|02.15.01||"Escape with Duct Tape" online catalog
Entrepeneurs, Ambr and Kazi make apparel and accessories out of duct tape.
Here's the FAQ.
I want Ambr and Kazi on the cover of Business 2.0 or Fast Company or whatever. I want them to be the next rags-to-riches dot-com biz success story. (Not a rags-to-riches-to-rags-again success/failure story either, but a gen-u-ine r-t-r SUCCESS!)
All your base are belong to us Awesome flash animation.
Videogame narrative turns into cheesey techno while the theme gets hammered into your head by an endless barrage of photos. Or something.
oh, a google search for "all your base are belong to us" is kind of entertaining too, in a irc/gamer in-joke way, anyway. Like this message board on Miss Jessup's Jesus Is Lord Escort Service Presents: Full Gospel Ranch Cafe.
Celebrity rubber ducks.
Thank you for your interest in our line of original collectible celebrity bath ducks. It has been so gratifying to feel the tremendous response of thousands of people who have been so delighted by our little bath quackers."
i love that last line. i want to try to use it in an unrelated thank you letter.
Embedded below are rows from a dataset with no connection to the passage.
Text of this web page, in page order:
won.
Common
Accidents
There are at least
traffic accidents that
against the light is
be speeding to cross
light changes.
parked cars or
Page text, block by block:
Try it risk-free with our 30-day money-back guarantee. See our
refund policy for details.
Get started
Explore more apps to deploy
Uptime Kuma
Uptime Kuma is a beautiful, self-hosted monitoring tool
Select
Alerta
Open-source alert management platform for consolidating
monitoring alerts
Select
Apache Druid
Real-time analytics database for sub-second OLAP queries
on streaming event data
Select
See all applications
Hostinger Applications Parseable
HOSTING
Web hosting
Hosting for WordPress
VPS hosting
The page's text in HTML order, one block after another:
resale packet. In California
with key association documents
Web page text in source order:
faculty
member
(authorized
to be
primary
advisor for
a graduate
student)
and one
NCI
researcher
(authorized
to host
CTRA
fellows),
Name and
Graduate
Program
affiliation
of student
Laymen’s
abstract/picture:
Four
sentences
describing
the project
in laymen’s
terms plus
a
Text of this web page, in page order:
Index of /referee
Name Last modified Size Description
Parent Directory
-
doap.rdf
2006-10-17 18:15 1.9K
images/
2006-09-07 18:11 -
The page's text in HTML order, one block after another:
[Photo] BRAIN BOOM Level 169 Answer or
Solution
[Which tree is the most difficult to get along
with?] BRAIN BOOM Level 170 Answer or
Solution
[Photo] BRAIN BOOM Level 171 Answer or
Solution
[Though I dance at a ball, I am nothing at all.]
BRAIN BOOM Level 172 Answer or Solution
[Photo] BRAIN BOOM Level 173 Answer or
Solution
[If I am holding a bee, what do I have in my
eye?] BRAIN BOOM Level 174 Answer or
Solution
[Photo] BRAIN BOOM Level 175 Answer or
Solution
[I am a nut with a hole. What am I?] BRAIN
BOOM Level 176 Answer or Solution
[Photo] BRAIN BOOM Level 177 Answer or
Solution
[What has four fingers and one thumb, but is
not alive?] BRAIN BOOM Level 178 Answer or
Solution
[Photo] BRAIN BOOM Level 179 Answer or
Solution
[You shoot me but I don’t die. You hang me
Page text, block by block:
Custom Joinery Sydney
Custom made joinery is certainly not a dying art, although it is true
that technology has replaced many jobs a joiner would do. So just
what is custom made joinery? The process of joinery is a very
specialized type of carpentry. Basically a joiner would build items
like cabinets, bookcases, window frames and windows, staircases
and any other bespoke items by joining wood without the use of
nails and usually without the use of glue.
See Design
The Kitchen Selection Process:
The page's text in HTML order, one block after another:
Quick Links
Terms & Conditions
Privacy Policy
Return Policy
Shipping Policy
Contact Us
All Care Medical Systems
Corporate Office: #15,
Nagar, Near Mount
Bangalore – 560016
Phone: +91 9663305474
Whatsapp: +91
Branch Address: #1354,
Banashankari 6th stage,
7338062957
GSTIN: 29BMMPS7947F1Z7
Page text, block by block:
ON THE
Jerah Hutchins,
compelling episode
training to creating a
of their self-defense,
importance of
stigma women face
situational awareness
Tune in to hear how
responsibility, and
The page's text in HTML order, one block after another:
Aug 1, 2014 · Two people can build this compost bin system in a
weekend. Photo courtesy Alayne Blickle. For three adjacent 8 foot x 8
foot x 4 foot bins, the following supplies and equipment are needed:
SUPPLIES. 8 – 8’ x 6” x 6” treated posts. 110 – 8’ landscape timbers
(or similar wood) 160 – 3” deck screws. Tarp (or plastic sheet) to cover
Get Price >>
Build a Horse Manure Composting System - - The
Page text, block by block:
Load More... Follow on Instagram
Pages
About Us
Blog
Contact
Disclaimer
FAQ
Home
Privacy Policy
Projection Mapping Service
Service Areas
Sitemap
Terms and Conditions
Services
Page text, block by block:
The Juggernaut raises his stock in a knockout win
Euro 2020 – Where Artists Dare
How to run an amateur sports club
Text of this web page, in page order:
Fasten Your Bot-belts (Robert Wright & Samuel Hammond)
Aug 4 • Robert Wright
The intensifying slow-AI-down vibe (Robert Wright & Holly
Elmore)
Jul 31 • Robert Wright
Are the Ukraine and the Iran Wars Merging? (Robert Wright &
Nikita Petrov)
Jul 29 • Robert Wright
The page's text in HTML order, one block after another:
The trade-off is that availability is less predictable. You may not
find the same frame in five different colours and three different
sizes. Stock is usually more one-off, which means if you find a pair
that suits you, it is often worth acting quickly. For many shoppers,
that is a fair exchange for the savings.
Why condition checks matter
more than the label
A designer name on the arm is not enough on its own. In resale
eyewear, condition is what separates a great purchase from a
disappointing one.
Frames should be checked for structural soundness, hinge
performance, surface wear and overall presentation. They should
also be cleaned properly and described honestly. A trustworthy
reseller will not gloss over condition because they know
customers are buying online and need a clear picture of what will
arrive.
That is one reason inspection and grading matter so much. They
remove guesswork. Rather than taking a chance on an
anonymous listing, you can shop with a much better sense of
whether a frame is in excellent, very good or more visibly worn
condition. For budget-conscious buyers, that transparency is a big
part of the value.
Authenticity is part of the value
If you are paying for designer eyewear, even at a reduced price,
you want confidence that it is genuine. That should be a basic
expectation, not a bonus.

Thanks for the great Christmas socks. They're super warm! It has been gratifying to feel the tremendous response of thousands of people who have been so delighted by our little bath quackers.
Thank you for offering to donate your kidney. It sure will come in handy! It has been gratifying to feel the tremendous response of thousands of people who have been so delighted by our little bath quackers.
Now it's time for me to tell you some things that i like about Celebriducks
j-pop shoutcast streaming audio. It's almost just like being in a Japanese supermarket, or store, or anywhere in Japan really, except that you can turn jpopstop off when you get sick of it. which you will, but still, fun! fun! pop! fun!
|02.12.01||young, mean and funny
weird drawing portfolio of Youngmean Kang.
[thank you, sgt. spacebooty.]
"Anyone who eat Ginseng in her vagina can enjoy sex much more powerfully."
what's that you're asking for? more korean internet art? okay, one more. here's hoonida. you'll like hoonida.
The Beauty of Vending
Another good vending video. Dave is going to show you how to successfully start a vending business.
Vending IS beautiful.
eBay: Vintage Kotex Vending Machine. It's The Bomb!!!
Vending Intelligence CD Vending machine
Great sales video.
"The Brainyvend 2000, a fully-automated computer-driven vending device... a completely self-contained, self-secure, and self-managing local store.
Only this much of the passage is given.